DIRECTIONS.
Each line holding the word "United" must appear in the answer, copied from the entries.

╭──

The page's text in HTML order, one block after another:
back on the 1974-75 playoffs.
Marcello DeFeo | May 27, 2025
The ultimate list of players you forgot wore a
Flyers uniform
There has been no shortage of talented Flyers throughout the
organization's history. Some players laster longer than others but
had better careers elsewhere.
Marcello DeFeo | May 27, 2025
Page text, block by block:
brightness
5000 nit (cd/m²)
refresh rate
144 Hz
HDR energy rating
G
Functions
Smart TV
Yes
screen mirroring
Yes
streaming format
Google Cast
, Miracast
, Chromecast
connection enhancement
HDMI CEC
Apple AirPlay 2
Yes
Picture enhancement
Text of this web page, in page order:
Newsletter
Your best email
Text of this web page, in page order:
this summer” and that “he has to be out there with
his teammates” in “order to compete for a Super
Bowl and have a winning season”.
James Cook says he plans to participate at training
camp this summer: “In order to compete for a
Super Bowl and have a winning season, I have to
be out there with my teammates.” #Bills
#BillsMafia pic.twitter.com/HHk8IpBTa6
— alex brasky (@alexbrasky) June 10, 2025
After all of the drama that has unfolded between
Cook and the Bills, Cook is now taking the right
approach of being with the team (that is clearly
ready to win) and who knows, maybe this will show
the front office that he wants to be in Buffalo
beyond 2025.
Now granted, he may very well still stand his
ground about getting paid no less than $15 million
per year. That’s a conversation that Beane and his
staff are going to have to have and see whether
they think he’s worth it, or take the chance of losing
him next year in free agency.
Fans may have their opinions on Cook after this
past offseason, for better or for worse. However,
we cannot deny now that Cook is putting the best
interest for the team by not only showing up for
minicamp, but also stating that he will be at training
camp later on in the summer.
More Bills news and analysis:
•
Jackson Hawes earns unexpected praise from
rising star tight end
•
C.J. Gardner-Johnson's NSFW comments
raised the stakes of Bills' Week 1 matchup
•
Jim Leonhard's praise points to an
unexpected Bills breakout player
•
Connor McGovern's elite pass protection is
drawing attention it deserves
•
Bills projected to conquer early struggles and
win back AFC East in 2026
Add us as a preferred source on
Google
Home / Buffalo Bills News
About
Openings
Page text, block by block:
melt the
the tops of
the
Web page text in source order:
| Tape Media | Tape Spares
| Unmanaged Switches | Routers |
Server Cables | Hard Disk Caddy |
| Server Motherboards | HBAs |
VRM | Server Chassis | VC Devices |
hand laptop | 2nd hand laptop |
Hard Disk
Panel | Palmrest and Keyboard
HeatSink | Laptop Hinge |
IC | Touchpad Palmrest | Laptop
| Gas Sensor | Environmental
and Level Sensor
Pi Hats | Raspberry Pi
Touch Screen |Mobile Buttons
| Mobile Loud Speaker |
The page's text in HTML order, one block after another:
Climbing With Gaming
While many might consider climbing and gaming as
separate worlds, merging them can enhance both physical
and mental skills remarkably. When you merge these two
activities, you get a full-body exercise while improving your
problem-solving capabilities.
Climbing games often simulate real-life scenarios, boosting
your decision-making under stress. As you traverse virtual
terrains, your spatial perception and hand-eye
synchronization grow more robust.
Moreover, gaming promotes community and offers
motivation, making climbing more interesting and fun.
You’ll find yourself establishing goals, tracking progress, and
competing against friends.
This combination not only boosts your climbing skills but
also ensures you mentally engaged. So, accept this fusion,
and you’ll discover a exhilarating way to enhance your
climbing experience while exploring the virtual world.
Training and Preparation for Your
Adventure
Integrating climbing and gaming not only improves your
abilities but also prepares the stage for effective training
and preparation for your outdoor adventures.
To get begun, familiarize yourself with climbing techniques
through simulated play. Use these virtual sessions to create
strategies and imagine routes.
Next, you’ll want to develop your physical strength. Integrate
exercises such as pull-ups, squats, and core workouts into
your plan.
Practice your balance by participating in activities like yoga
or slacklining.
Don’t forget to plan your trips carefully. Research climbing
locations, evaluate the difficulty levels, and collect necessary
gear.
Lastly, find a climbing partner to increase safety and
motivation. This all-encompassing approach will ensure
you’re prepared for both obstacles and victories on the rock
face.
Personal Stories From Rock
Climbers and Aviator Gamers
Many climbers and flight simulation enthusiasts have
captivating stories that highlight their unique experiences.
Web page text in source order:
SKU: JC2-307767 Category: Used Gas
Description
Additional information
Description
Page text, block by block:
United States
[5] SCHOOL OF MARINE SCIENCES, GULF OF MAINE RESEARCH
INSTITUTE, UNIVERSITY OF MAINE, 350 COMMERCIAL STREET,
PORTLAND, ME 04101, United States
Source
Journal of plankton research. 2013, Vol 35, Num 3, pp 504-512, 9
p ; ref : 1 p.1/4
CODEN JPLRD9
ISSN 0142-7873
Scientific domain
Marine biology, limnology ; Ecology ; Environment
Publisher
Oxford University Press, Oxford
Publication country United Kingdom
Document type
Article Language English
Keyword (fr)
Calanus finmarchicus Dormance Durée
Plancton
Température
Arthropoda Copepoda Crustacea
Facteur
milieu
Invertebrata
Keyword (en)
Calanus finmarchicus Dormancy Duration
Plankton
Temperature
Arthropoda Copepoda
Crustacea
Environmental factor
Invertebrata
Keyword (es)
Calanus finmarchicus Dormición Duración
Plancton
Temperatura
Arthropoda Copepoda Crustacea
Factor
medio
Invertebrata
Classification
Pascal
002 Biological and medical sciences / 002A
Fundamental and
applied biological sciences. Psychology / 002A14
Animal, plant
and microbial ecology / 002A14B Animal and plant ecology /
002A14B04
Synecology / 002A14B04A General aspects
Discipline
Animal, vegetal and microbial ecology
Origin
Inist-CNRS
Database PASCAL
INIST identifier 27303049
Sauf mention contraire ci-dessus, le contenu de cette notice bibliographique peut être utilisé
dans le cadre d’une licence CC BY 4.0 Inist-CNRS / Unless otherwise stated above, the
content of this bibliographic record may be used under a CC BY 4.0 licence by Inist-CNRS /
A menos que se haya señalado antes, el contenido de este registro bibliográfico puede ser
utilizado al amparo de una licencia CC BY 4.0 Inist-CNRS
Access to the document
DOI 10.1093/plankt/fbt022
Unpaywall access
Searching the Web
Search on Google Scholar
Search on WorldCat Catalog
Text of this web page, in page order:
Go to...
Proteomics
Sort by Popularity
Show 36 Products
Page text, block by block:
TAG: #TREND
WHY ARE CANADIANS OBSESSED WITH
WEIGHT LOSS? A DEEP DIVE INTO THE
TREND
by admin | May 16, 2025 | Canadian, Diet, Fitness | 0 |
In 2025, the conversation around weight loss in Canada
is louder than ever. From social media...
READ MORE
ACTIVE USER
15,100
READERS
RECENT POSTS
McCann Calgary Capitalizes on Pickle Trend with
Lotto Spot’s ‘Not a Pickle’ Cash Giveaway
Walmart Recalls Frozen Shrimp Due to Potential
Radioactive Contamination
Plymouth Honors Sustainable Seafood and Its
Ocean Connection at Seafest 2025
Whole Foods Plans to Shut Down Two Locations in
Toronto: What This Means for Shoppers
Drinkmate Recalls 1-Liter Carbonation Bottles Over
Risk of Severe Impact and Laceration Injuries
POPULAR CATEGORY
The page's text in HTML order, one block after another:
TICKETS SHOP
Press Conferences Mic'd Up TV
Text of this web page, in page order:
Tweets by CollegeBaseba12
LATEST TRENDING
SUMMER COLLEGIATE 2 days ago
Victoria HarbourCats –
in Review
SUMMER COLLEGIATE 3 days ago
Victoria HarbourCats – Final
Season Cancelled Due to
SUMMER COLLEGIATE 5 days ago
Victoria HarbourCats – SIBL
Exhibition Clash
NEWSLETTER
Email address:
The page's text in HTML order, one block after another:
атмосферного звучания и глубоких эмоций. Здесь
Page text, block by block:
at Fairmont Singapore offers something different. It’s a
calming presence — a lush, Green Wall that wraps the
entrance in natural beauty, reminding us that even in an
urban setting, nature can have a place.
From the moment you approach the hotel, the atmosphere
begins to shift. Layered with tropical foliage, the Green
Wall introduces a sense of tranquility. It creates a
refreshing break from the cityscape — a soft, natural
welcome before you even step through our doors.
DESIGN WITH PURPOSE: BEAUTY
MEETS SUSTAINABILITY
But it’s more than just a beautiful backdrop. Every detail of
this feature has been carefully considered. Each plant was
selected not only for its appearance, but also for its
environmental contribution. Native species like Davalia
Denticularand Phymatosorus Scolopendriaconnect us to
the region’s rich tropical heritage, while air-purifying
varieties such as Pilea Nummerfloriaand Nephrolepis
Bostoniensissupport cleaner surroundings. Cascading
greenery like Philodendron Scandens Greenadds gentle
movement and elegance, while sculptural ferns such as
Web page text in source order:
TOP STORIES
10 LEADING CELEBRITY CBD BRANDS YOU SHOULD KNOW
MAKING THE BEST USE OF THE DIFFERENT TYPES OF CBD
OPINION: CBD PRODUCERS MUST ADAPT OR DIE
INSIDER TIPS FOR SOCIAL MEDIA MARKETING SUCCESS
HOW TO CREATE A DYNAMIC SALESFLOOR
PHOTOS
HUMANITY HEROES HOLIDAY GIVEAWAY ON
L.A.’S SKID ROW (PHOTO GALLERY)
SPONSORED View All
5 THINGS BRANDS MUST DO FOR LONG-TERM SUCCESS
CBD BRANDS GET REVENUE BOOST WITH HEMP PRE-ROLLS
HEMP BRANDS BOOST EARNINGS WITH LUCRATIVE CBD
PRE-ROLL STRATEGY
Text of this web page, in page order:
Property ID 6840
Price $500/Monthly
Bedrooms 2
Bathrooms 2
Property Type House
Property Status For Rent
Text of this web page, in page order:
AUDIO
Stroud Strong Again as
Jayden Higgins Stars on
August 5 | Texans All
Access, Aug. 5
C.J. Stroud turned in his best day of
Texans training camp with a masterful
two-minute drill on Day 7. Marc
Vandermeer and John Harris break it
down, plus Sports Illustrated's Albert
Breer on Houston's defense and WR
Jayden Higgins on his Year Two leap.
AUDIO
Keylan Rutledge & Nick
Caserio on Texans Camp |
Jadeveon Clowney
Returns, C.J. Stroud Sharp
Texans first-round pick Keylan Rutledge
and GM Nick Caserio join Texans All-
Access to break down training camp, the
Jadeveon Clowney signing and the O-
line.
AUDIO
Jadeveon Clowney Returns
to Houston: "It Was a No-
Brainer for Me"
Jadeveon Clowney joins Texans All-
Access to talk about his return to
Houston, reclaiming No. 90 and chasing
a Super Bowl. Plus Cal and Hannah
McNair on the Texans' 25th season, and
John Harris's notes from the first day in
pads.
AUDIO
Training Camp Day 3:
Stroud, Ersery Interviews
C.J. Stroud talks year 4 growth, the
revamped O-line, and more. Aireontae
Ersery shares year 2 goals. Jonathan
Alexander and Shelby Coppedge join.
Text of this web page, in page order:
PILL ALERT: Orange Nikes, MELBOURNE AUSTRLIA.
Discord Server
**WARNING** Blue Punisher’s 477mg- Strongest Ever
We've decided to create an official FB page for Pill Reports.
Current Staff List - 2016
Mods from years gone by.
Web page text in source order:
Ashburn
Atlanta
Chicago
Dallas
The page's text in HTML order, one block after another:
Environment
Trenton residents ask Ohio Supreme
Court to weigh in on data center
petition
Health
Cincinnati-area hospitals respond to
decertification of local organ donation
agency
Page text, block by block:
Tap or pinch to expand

╰──

ANSWER SECTION.
United States
PORTLAND, ME 04101, United States
Publication country United Kingdom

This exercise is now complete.